Coincidently, the CDC amended their policy on TB last week. It looks like other adoptive families facing similar situations as ours will not have to go through the extensive waiting period that we have. I am amazed to see this policy change so quickly, but it is so obviously the right thing to do! Perhaps our case was one of those considered when the policy was reviewed, and we were able to play a small part in making others' journeys easier. If so, I am glad for that.

Mostly, I am rejoicing in anticipation of getting to know one very special boy. (Check out the video below from the delivery of his last care package by the Lanzillotta family. Here's what they said: "We talked to Robel before we left and he said that Abu was told that Daddy would be there Thursday and he would fly on the airplane home with Daddy on Friday. We were told he was VERY excited!" Next package comes from Dad, buddy!)

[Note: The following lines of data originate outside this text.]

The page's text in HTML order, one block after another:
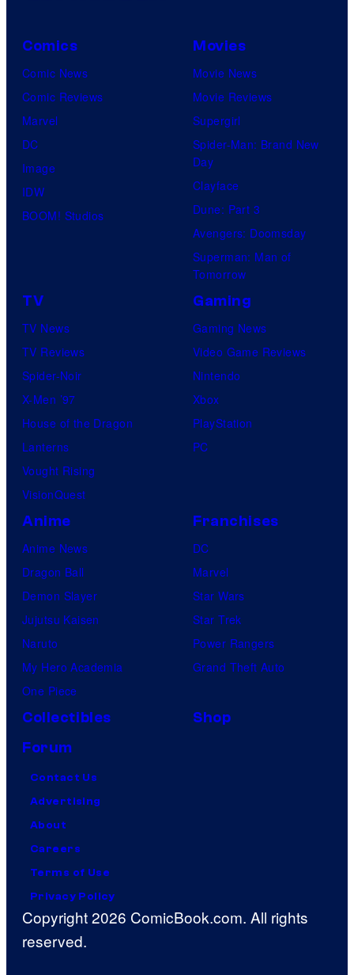
Comics
Comic News
Comic Reviews
Marvel
DC
Image
IDW
BOOM! Studios
Movies
Movie News
Movie Reviews
Supergirl
Spider-Man: Brand New
Day
Clayface
Dune: Part 3
Avengers: Doomsday
Superman: Man of
Tomorrow
TV
TV News
TV Reviews
Spider-Noir
X-Men ’97
House of the Dragon
Lanterns
Vought Rising
VisionQuest
Gaming
Gaming News
Video Game Reviews
Nintendo
Xbox
PlayStation
PC
Anime
Anime News
Dragon Ball
Demon Slayer
Jujutsu Kaisen
Naruto
My Hero Academia
One Piece
Franchises
DC
Marvel
Star Wars
Star Trek
Power Rangers
Grand Theft Auto
Collectibles
Shop
Forum
Contact Us
Advertising
About
Careers
Terms of Use
Privacy Policy
Copyright 2026 ComicBook.com. All rights
reserved.
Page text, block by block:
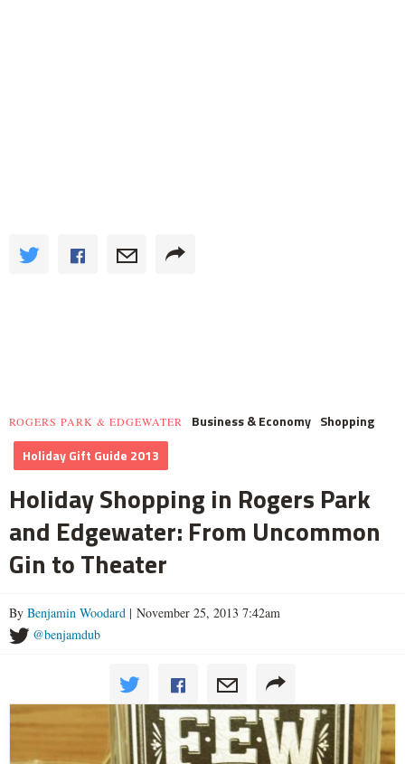
ROGERS PARK & EDGEWATER Business & Economy Shopping
Holiday Gift Guide 2013
Holiday Shopping in Rogers Park
and Edgewater: From Uncommon
Gin to Theater
By Benjamin Woodard | November 25, 2013 7:42am
@benjamdub

Friday, September 18, 2009

Savoring Swing Snuggles

For a few moments, we had great snuggles on the swing -- Mom and three kids. Eventually, things dissolved into whines and sobs as this has been an especially busy and trying week, and all are in need of some extra sleep, I think. An early bedtime and a weekend change of schedule will hopefully bring some needed rest to our clan.

Thursday, September 17, 2009

The results are in!

...and we are now really counting the days!
Nine more sleeps until Abu comes home!

Wednesday, September 16, 2009


This post may be a bit raw. In order to maintain the authenticity of this blog, however, I feel the need to journal these (not too pretty) emotions in the same way that I express the joys and well-learned lessons in life. If you just want to hear the good stuff, don’t read this post.
*** *** *** ***

We have been told that the authorities in Ethiopia who are in possession and control of our son’s sputum test are not expected to communicate the results of that test until Friday (18th) or Monday (21st). While this still allows us to receive the news (quite narrowly) before our previously-scheduled flight plans, this delay is pushing my emotions past their normal range.

I feel very, very angry. When someone tells me that I just need to wait for God’s perfect time, I want to spit. It is one thing to learn to wait for something that God is orchestrating. While I did not enjoy the wait for our referral, I could bear it knowing that God had spurred us on toward this adoption and that waiting for the match facilitated by our chosen agency was part of that process. While I did not enjoy the waits for our court dates, I understood this as part of the process as well. While I have been heart-broken over these last weeks of waiting for a culture test to fully develop (required by a policy that I think is wrong), I have realized that this is something that won’t change overnight. In contrast, waiting for someone to communicate the results of a test that has been completed for days…results we were told to expect last making my anger boil over. It seems to me that this wait is much more a result of another's sinful abuse of power than God's unique plan.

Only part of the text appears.